SPFSplatV2 employs a shared backbone with three specialized heads simultaneously predicts Gaussian centers, additional Gaussian parameters, and camera poses from unposed images in a canonical space, with the first input view as the reference. Encoder tokens, concatenated with a learnable pose token and an optional embedding of ground-truth intrinsics, are fed into the decoder, which employs masked attention to prevent context tokens from attending to target tokens, ensuring Gaussian reconstruction remains independent of target-view information. The 3D Gaussians are optimized via a rendering loss using the predicted target poses, while a reprojection loss enforces alignment between Gaussian centers and their corresponding pixels using the predicted context poses. By jointly optimizing Gaussians and camera poses, the pipeline enhances geometric consistency and improves reconstruction quality.

Quantitative Results

Method	Small			Medium			Large			Average
Method	PSNR↑	SSIM↑	LPIPS↓	PSNR↑	SSIM↑	LPIPS↓	PSNR↑	SSIM↑	LPIPS↓	PSNR↑	SSIM↑	LPIPS↓
Pose-Required
pixelSplat	20.277	0.719	0.265	23.726	0.811	0.180	27.152	0.880	0.121	23.859	0.808	0.184
MVSplat	20.371	0.725	0.250	23.808	0.814	0.172	27.466	0.885	0.115	24.012	0.812	0.175
Supervised Pose-Free
CoPoNeRF	17.393	0.585	0.462	18.813	0.616	0.392	20.464	0.652	0.318	18.938	0.619	0.388
Splatt3R	17.789	0.582	0.375	18.828	0.607	0.330	19.243	0.593	0.317	18.688	0.337	0.596
NoPoSplat^*	22.514	0.784	0.210	24.899	0.839	0.160	27.411	0.883	0.119	25.033	0.838	0.160
Self-Supervised Pose-Free
SelfSplat	14.828	0.543	0.469	18.857	0.679	0.328	23.338	0.798	0.208	19.152	0.680	0.328
PF3plat	18.358	0.668	0.298	20.953	0.741	0.231	23.491	0.795	0.179	21.042	0.739	0.233
SPFSplat	22.897	0.792	0.201	25.334	0.847	0.153	27.947	0.894	0.110	25.484	0.847	0.153
SPFSplat^*	23.178	0.796	0.200	25.695	0.853	0.151	28.377	0.899	0.111	25.845	0.852	0.152
SPFSplatV2	23.123	0.800	0.195	25.542	0.853	0.149	28.143	0.897	0.110	25.693	0.853	0.149
SPFSplatV2^*	23.456	0.806	0.193	26.030	0.862	0.145	28.682	0.905	0.107	26.157	0.861	0.146
SPFSplatV2-L	23.138	0.804	0.184	25.518	0.856	0.136	28.081	0.899	0.099	25.668	0.855	0.137
SPFSplatV2-L^*	23.329	0.804	0.183	25.863	0.861	0.134	28.456	0.903	0.098	25.983	0.859	0.136

Table 1. Performance comparison of NVS on RE10K. The best and second-best results are highlighted. * denotes evaluation-time pose alignment (EPA) strategy.

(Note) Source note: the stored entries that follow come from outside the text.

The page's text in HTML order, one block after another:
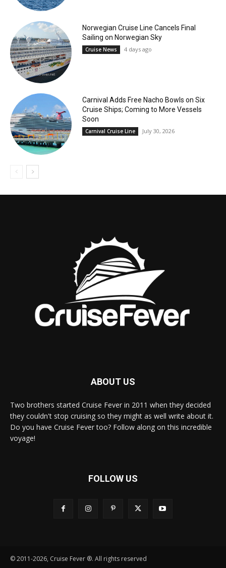
Norwegian Cruise Line Cancels Final
Sailing on Norwegian Sky
Cruise News 4 days ago
Carnival Adds Free Nacho Bowls on Six
Cruise Ships; Coming to More Vessels
Soon
Carnival Cruise Line July 30, 2026
ABOUT US
Two brothers started Cruise Fever in 2011 when they decided
they couldn't stop cruising so they might as well write about it.
Do you have Cruise Fever too? Follow along on this incredible
voyage!
FOLLOW US
© 2011-2026, Cruise Fever ®. All rights reserved
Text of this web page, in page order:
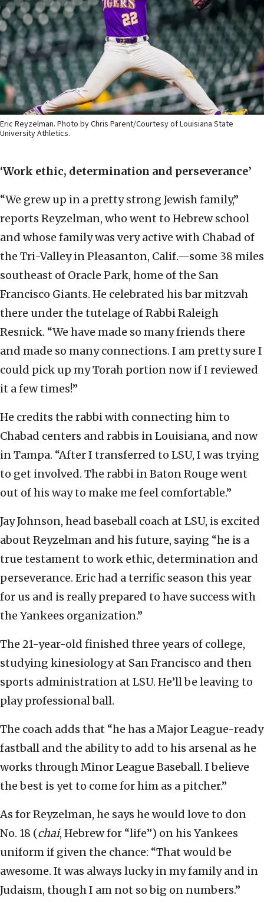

Only the time for 3D Gaussian reconstruction is reported.

Method	Small			Medium			Large			Average
Method	PSNR↑	SSIM↑	LPIPS↓	PSNR↑	SSIM↑	LPIPS↓	PSNR↑	SSIM↑	LPIPS↓	PSNR↑	SSIM↑	LPIPS↓
Pose-Required
pixelSplat	22.088	0.655	0.284	25.525	0.777	0.197	28.527	0.854	0.139	25.889	0.780	0.194
MVSplat	21.412	0.640	0.290	25.150	0.772	0.198	28.457	0.854	0.137	25.561	0.775	0.195
Supervised Pose-Free
CoPoNeRF	18.651	0.551	0.485	20.654	0.595	0.418	22.654	0.652	0.343	20.950	0.606	0.406
Splatt3R	17.419	0.501	0.434	18.257	0.514	0.405	18.134	0.508	0.395	18.060	0.510	0.407
NoPoSplat^*	23.087	0.685	0.258	25.624	0.777	0.193	28.043	0.841	0.144	25.961	0.781	0.189
Self-Supervised Pose-Free
SelfSplat	18.301	0.568	0.408	21.375	0.676	0.314	25.219	0.792	0.214	22.089	0.694	0.298
PF3plat	18.112	0.537	0.376	20.732	0.615	0.307	23.607	0.710	0.228	21.206	0.632	0.293
SPFSplat	22.667	0.665	0.262	25.620	0.773	0.192	28.607	0.856	0.136	26.070	0.781	0.186
SPFSplat^*	23.676	0.708	0.243	26.351	0.801	0.182	29.170	0.870	0.131	26.796	0.807	0.176
SPFSplatV2	22.944	0.679	0.255	25.849	0.784	0.187	28.766	0.862	0.133	26.284	0.791	0.182
SPFSplatV2^*	23.635	0.700	0.247	26.356	0.798	0.182	29.223	0.871	0.129	26.809	0.804	0.176
SPFSplatV2-L	23.640	0.706	0.225	26.272	0.801	0.166	28.938	0.868	0.120	26.674	0.806	0.162
SPFSplatV2-L^*	23.937	0.710	0.224	26.489	0.803	0.165	29.188	0.871	0.118	26.917	0.809	0.160

Table 2. Performance comparison of NVS on the ACID dataset. The best and second best results are highlighted. * denotes evaluation-time pose alignment (EPA) strategy.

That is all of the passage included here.